One way to decarbonize road transport is by increasing the utilization of electric vehicles (EVs). The substitution of conventional internal combustion engine (ICE) vehicles with EVs is not only a solution to avoid direct GHG emissions from burning fossil fuels but will be a more economical choice given the high energy efficiency of EV technology. EVs are projected to represent more than 60% of vehicles sold globally by 2030. Hence, the supporting infrastructure for EVs in Indonesia, such as EV chargers, urgently needs to be prepared.

Despite the promises, people still doubt or even argue that EVs are not a truly GHG emission reduction solution. The reason is that the source of electricity for charging EVs still comes from fossil fuel power plants, particularly in Indonesia where about 67% of the electricity comes from coal-fired power plants (CFPPs). Moreover, EVs battery manufacturing processes are also highly energy-intensive and produce a high amount of GHG.

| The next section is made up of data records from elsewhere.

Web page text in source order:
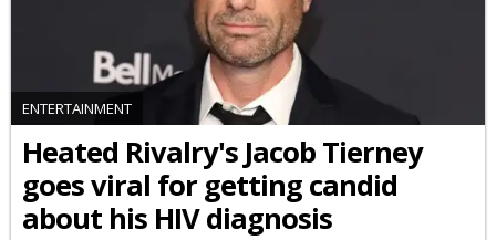
ENTERTAINMENT
Heated Rivalry's Jacob Tierney
goes viral for getting candid
about his HIV diagnosis
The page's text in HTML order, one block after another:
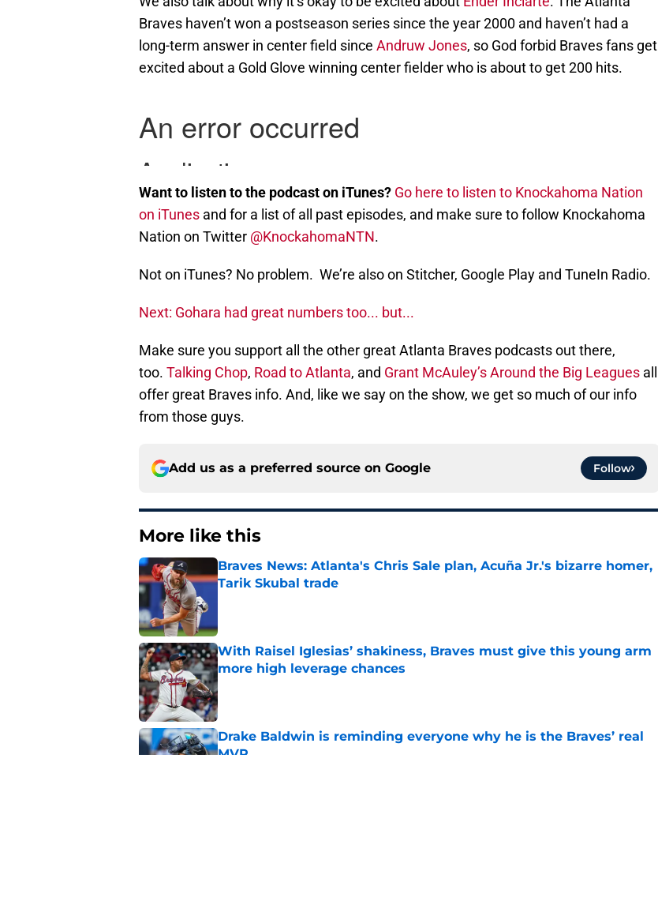
Braves haven’t won a postseason series since the year 2000 and haven’t had a
long-term answer in center field since Andruw Jones, so God forbid Braves fans get
excited about a Gold Glove winning center fielder who is about to get 200 hits.
Want to listen to the podcast on iTunes? Go here to listen to Knockahoma Nation
on iTunes and for a list of all past episodes, and make sure to follow Knockahoma
Nation on Twitter @KnockahomaNTN.
Not on iTunes? No problem. We’re also on Stitcher, Google Play and TuneIn Radio.
Next: Gohara had great numbers too... but...
Make sure you support all the other great Atlanta Braves podcasts out there,
too. Talking Chop, Road to Atlanta, and Grant McAuley’s Around the Big Leagues all
offer great Braves info. And, like we say on the show, we get so much of our info
from those guys.
Add us as a preferred source on Google Follow
More like this
Braves News: Atlanta's Chris Sale plan, Acuña Jr.'s bizarre homer,
Tarik Skubal trade
With Raisel Iglesias’ shakiness, Braves must give this young arm
more high leverage chances
Published by on Invalid Date
Drake Baldwin is reminding everyone why he is the Braves’ real
MVP
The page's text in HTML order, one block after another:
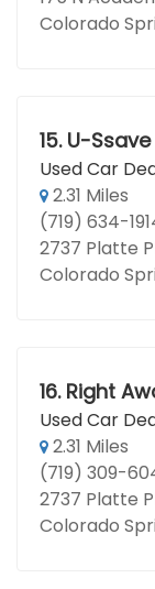
Colorado
15. U-
Used Car
2.31 Miles
(719) 634-
2737 Platte
Colorado
16. Right
Used Car
2.31 Miles
(719) 309-
2737 Platte
Colorado

In this respect, the decarbonization of the transportation sector must be viewed from a long-term perspective with optimism. Concern regarding the source of electricity for EVs is indeed a great challenge to increasing EVs utilization. Therefore, EVs development plans should be integrated with the multi-sector decarbonization pathway because high EV adoption could potentially help another sector, namely the power sector.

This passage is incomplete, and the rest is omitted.